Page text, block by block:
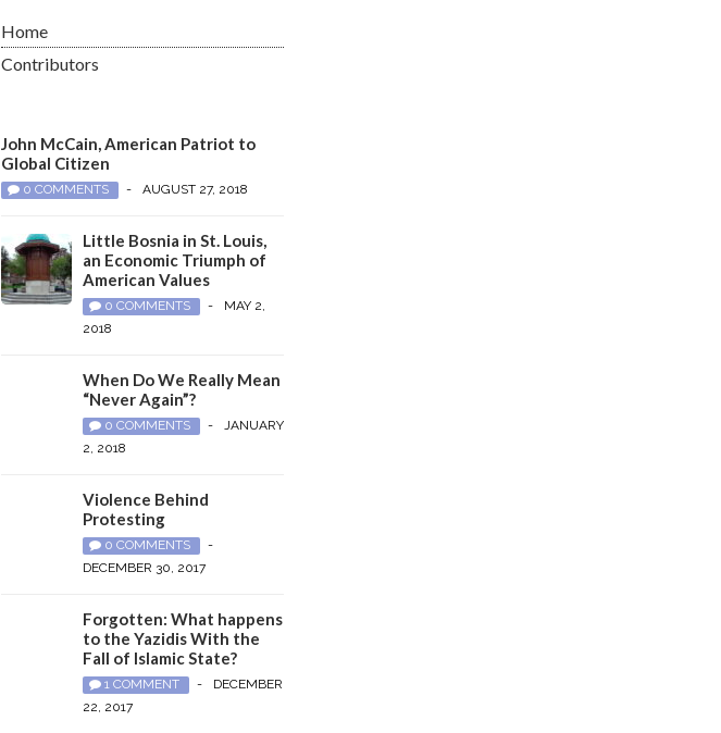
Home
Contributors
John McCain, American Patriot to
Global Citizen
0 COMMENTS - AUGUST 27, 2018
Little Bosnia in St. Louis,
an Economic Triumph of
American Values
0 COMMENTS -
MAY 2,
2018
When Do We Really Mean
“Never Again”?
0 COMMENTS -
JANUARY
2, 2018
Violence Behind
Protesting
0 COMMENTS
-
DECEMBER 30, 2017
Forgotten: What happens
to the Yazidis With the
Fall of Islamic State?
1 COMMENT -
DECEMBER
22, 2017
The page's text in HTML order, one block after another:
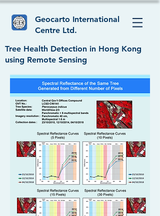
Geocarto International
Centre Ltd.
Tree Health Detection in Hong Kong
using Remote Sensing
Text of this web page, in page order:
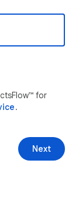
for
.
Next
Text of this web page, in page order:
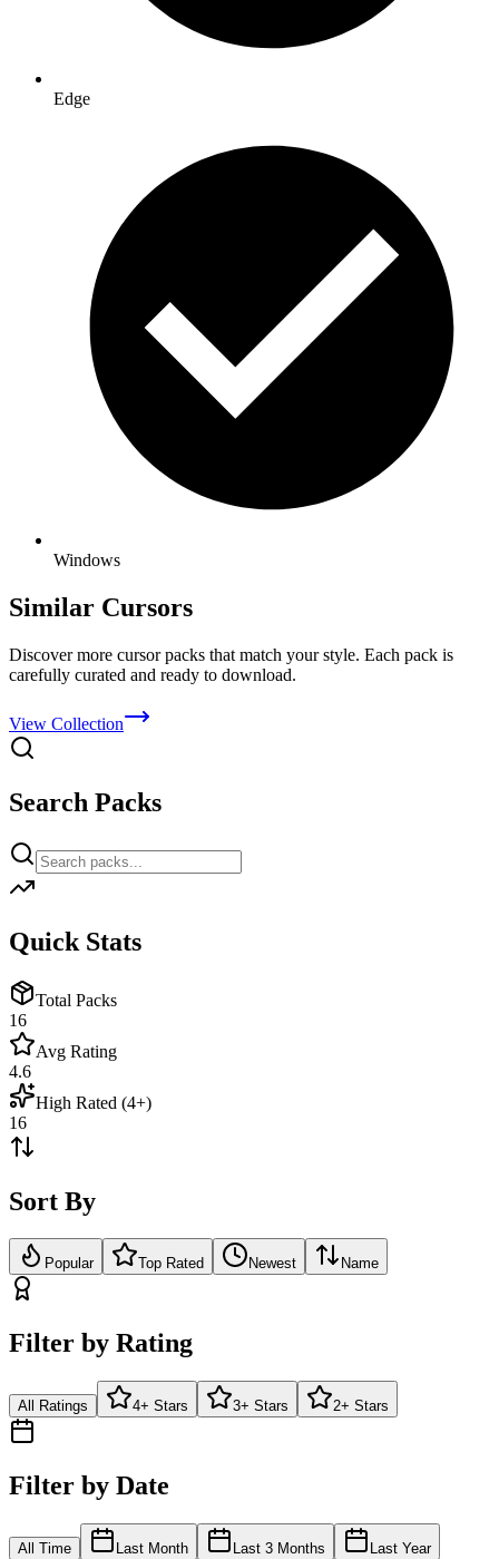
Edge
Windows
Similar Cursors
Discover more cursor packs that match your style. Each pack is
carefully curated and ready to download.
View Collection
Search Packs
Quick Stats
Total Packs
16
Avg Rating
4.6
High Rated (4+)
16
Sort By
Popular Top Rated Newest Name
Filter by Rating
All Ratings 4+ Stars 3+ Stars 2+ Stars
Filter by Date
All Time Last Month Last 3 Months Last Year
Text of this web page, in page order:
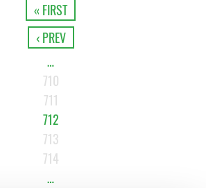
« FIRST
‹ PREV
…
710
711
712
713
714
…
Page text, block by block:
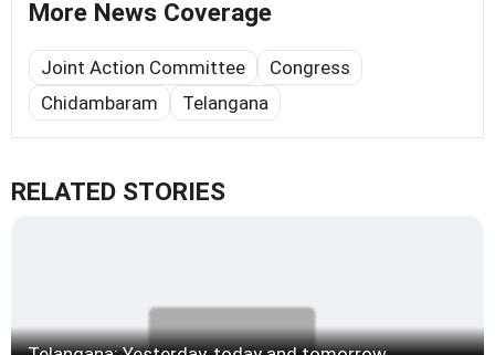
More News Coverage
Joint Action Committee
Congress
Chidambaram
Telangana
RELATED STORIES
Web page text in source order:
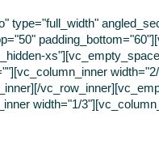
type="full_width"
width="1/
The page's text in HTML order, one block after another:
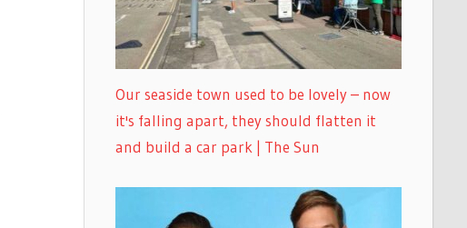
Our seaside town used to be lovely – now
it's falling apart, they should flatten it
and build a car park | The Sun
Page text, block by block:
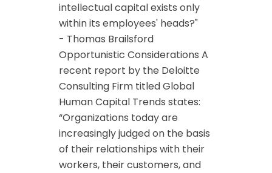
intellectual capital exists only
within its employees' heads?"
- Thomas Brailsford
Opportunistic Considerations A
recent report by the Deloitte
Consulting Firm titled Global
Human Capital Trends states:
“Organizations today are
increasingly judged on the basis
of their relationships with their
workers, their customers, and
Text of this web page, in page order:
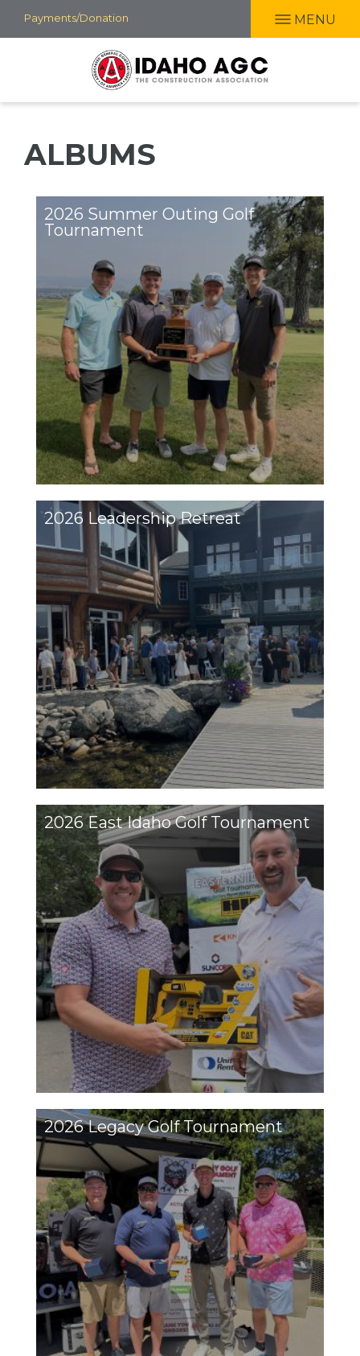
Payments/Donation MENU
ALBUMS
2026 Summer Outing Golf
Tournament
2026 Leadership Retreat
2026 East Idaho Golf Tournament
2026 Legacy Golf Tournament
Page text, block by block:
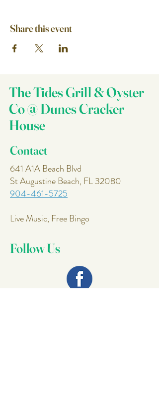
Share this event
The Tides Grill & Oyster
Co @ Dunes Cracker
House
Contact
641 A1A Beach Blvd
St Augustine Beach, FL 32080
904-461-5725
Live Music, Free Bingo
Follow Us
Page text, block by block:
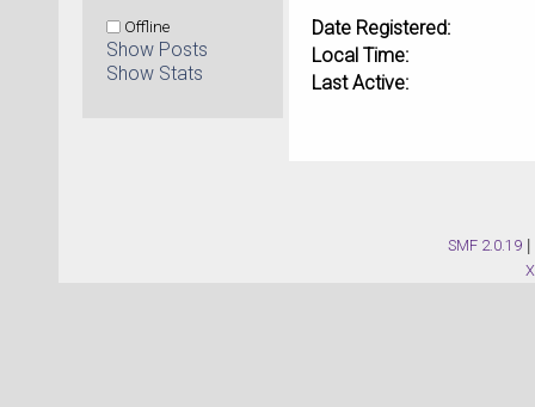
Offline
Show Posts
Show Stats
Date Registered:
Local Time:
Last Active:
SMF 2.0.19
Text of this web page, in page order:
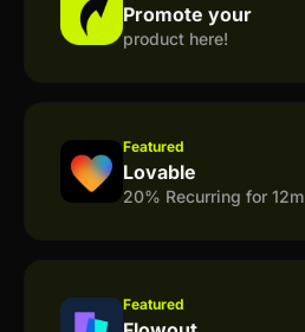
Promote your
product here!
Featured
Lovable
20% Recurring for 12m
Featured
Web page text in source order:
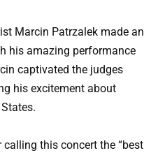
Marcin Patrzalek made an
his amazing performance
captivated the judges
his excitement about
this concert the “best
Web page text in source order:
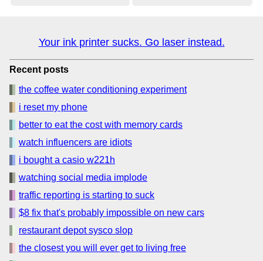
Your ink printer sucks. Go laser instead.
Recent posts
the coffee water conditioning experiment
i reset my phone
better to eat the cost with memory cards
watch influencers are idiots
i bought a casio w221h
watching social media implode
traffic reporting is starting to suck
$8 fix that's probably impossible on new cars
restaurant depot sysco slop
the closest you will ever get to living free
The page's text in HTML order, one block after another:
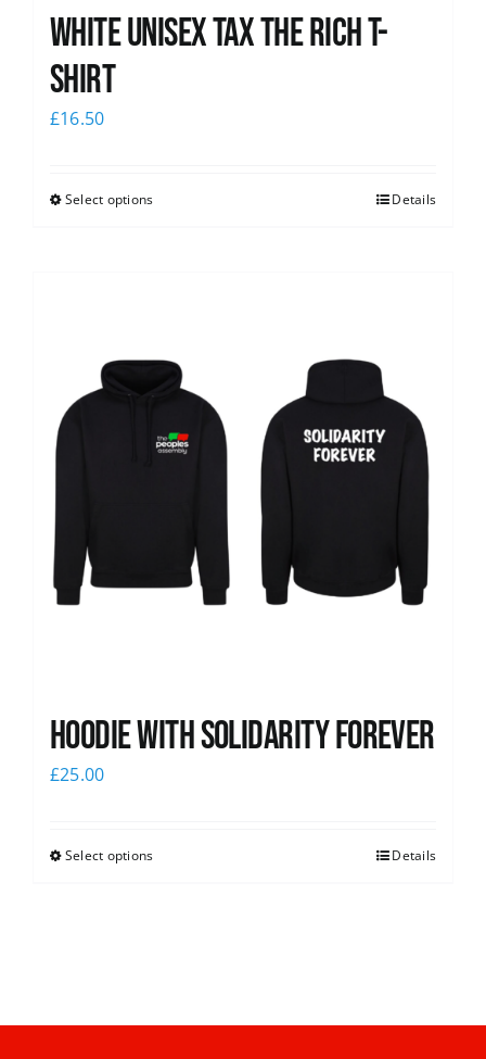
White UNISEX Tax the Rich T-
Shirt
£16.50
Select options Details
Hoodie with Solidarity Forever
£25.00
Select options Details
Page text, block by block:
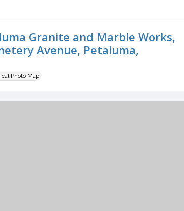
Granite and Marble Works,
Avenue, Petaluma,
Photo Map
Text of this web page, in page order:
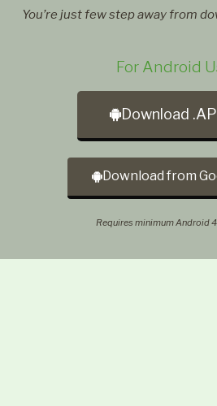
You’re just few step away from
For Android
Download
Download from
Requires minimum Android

· · ·

EXERCISE OBJECTIVE:
Would you copy out every entry above word for word, without the pictures?

RESPONSE TO THIS TASK:
Page text, block by block:
Home
Contributors
John McCain, American Patriot to
Global Citizen
0 COMMENTS - AUGUST 27, 2018
Little Bosnia in St. Louis,
an Economic Triumph of
American Values
0 COMMENTS -
MAY 2,
2018
When Do We Really Mean
“Never Again”?
0 COMMENTS -
JANUARY
2, 2018
Violence Behind
Protesting
0 COMMENTS
-
DECEMBER 30, 2017
Forgotten: What happens
to the Yazidis With the
Fall of Islamic State?
1 COMMENT -
DECEMBER
22, 2017
The page's text in HTML order, one block after another:
Geocarto International
Centre Ltd.
Tree Health Detection in Hong Kong
using Remote Sensing
Text of this web page, in page order:
for
.
Next
Text of this web page, in page order:
Edge
Windows
Similar Cursors
Discover more cursor packs that match your style. Each pack is
carefully curated and ready to download.
View Collection
Search Packs
Quick Stats
Total Packs
16
Avg Rating
4.6
High Rated (4+)
16
Sort By
Popular Top Rated Newest Name
Filter by Rating
All Ratings 4+ Stars 3+ Stars 2+ Stars
Filter by Date
All Time Last Month Last 3 Months Last Year
Text of this web page, in page order:
« FIRST
‹ PREV
…
710
711
712
713
714
…
Page text, block by block:
More News Coverage
Joint Action Committee
Congress
Chidambaram
Telangana
RELATED STORIES
Web page text in source order:
type="full_width"
width="1/
The page's text in HTML order, one block after another:
Our seaside town used to be lovely – now
it's falling apart, they should flatten it
and build a car park | The Sun
Page text, block by block:
intellectual capital exists only
within its employees' heads?"
- Thomas Brailsford
Opportunistic Considerations A
recent report by the Deloitte
Consulting Firm titled Global
Human Capital Trends states:
“Organizations today are
increasingly judged on the basis
of their relationships with their
workers, their customers, and
Text of this web page, in page order:
Payments/Donation MENU
ALBUMS
2026 Summer Outing Golf
Tournament
2026 Leadership Retreat
2026 East Idaho Golf Tournament
2026 Legacy Golf Tournament
Page text, block by block:
Share this event
The Tides Grill & Oyster
Co @ Dunes Cracker
House
Contact
641 A1A Beach Blvd
St Augustine Beach, FL 32080
904-461-5725
Live Music, Free Bingo
Follow Us
Page text, block by block:
Offline
Show Posts
Show Stats
Date Registered:
Local Time:
Last Active:
SMF 2.0.19
Text of this web page, in page order:
Promote your
product here!
Featured
Lovable
20% Recurring for 12m
Featured
Web page text in source order:
Marcin Patrzalek made an
his amazing performance
captivated the judges
his excitement about
this concert the “best
Web page text in source order:
Your ink printer sucks. Go laser instead.
Recent posts
the coffee water conditioning experiment
i reset my phone
better to eat the cost with memory cards
watch influencers are idiots
i bought a casio w221h
watching social media implode
traffic reporting is starting to suck
$8 fix that's probably impossible on new cars
restaurant depot sysco slop
the closest you will ever get to living free
The page's text in HTML order, one block after another:
White UNISEX Tax the Rich T-
Shirt
£16.50
Select options Details
Hoodie with Solidarity Forever
£25.00
Select options Details
Page text, block by block:
Granite and Marble Works,
Avenue, Petaluma,
Photo Map
Text of this web page, in page order:
You’re just few step away from
For Android
Download
Download from
Requires minimum Android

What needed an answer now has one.